Во-первых, стыд, что я причинил горе моему епископу, коему обязан тонзурой, коий всегда обходился со мной, как отец. Это же не в первый раз я ушел без разрешения, но в третий, и всегда в майское время года, когда кровь бродит. Причина на этот раз была иной, но брожение тем же: меня отправили послужить секретарем сэру Роберту де Брайену, благородному рыцарю и щедрому в благих деяниях, но профану в литературе и, короче говоря, весьма скверному поэту. Он усадил меня переписывать набело его многословные вирши, и, едва я успевал покончить с одними, как он уже нес ворох других.
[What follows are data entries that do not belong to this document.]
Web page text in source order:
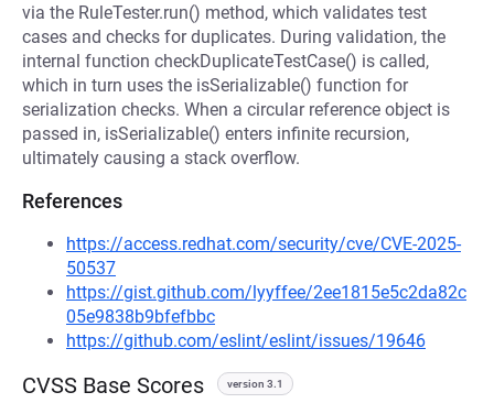
via the RuleTester.run() method, which validates test
cases and checks for duplicates. During validation, the
internal function checkDuplicateTestCase() is called,
which in turn uses the isSerializable() function for
serialization checks. When a circular reference object is
passed in, isSerializable() enters infinite recursion,
ultimately causing a stack overflow.
References
https://access.redhat.com/security/cve/CVE-2025-
50537
https://gist.github.com/lyyffee/2ee1815e5c2da82c
05e9838b9bfefbbc
https://github.com/eslint/eslint/issues/19646
CVSS Base Scores version 3.1

Все это я еще мог сносить. Но вдобавок он усадил меня переписывать напыщенное переложение Гомера, сделанное Пилато. Птицы распевали во всю мочь, распускался боярышник. Я уложил мой мешок и покинул его дом. Когда я повстречал комедиантов, был декабрь, цветы весны давно увяли. Беды обрушивались на меня одна за другой. Я лишился священной реликвии, которую хранил уже несколько лет, купив у священника, только что вернувшегося из Рима, — лоскутка от паруса ладьи святого Петра. Я проиграл ее в кости. И затем, утром того дня, когда я повстречал их, я лишился своего теплого плаща, бросив его в трусливой спешке. Когда судьба свела меня с ними, я промерз до мозга костей, изнывал от голода и впал в полное уныние под этими ударами судьбы. Я хотел вновь стать частью сообщества, не быть больше в одиночестве. Сообщество комедиантов предлагало мне приют, хотя они были бедны и сами голодали. Вот в чем заключалась истинная причина. Значок был лишь доводом, которым я убедил себя.
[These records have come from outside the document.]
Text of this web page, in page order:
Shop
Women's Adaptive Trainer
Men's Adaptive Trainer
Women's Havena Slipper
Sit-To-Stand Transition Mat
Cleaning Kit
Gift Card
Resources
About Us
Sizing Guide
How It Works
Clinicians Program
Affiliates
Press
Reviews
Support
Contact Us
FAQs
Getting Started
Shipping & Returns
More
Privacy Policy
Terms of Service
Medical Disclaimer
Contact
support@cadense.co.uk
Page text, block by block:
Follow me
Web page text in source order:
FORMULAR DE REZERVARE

В довершение моего преображения я должен был облечься в грязные зловонные тунику и куртку Брендана, а его одели в мою сутану, потому что альтернативой были бы части иноземных костюмов в повозке. Раздела Брендана женщина, и она же надела на него сутану. Остальные отказались это сделать и даже смотреть не пожелали, хотя уж им-то переодевания были привычны. Но я смотрел. Ее движения были ловкими и бережными, а лицо светилось добротой.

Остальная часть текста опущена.